La salida de Santarem, cerca al medio día, trae una inesperada sorpresa: otro encuentro de los ríos tan espectacular como el de Manaus. Las aguas, en este caso aguamarina y chocolate, bailan y crean una línea divisoria que contrasta con la selva verde que rodea el río. La esperanza de conocer Alter do Chão ahora, y no tener que esperar hasta mi regreso en casi dos años, se intensificó y evaporó con la salida del barco.
Unas horas después, hablando con unas mujeres que se sacaban pelos y granos unas a otras en la cubierta superior, me entero que no llegaremos a Belém mañana como esperaba, pero temprano pasado mañana, lo cual significa pasar una noche más en el Amazon Star. Para lidiar con esta información decido tomar cerveza.
Sentada en la cubierta con una cerveza fría, intentando seguir las conversaciones rápidas en portugués de las mujeres, noto que aquí el río es mucho más ancho que antes, cumpliendo con su reputación por ser el más caudaloso del mundo, incluso en la temporada seca que ha expuesto las riberas y playas del Amazonas. Después de demasiadas cervezas, invitación de un hombre enamorado de una de las mujeres con quienes hablo, finalmente bajo a comer y dormir.
Día 4
Se se subió mucha gente en Monte Alegre, llenando el barco aún más que el primer día cuando salimos de Manaus. La ansiedad de llegar está empeorando con la claustrofobia. Dormí apañuscada entre hamacas que están tan cerca, que es imposible moverse sin pegarse con alguien, o quedarse quieto sin que el vecino me mueva. Estamos unos encima de otros, y ya hasta los pasillos están ocupados por las hamacas y equipaje de los pasajeros que embarcaron en la noche.

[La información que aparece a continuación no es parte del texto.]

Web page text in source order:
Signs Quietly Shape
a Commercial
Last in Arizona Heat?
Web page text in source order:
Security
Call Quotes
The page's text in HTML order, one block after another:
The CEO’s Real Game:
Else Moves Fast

En la tarde, cuando me despierto de una larga siesta, miro por la ventana y veo la selva. Sí, he estado viajando por el Amazonas hace más de dos meses, pero ésta es la primera vez que veo la selva en Brasil tal como uno se la imagina: vegetación espesa, tupida, verde, vibrante, colgando sobre el río. Pasamos pequeñas comunidades de casas de madera que a penas se ven entre las palmas de coco y los manglares. Los indígenas se acercan al barco en sus canoas esperando que los pasajeros les tiren paquetes de comida y bolsas con ropa. Bajo el sol fuerte y el cielo azul, viajamos lentamente por el estrecho canal del río que nos saca de la monotonía de los últimos días. Siento que, a pesar de haber ya salido del estado de Amazonas, finalmente llegué a la selva.

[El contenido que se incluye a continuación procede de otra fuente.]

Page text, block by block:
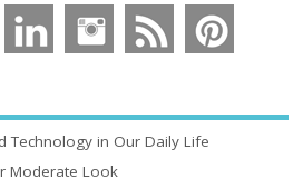
Technology in Our Daily Life
Moderate Look

Hacemos una última parada en la noche en el puerto de Breves y mi ansiedad llega a su punto máximo, ya desesperada por dormir lejos de las niñas que mueven mi hamaca todo el día, del gordo que ronca toda la noche, de la suciedad de los baños, de gatear sobre el piso mugroso, de las latas de cerveza a R$5, de las mismas caras curiosas que miran todo el día, de estar encerrada entre esa nave que flota por el río.
Día 5
Incapaz de dormir entre el gentío, paso la última noche desvelada, viendo cómo el cielo pasa de un negro profundo a un morado suave y eventualmente a un azul brillante. Veo a Belém en la distancia, bañada por la luz del amanecer, rodeada de nubes. Me sorprende el tamaño de la ciudad, los edificios altos a las orillas del río, el puerto moderno y limpio. Llego al hostal a comer y dormir, y a recuperarme de este viaje que resultó siendo más difícil de lo que me imaginaba, pero también más satisfactoria la llegada a esta nueva ciudad.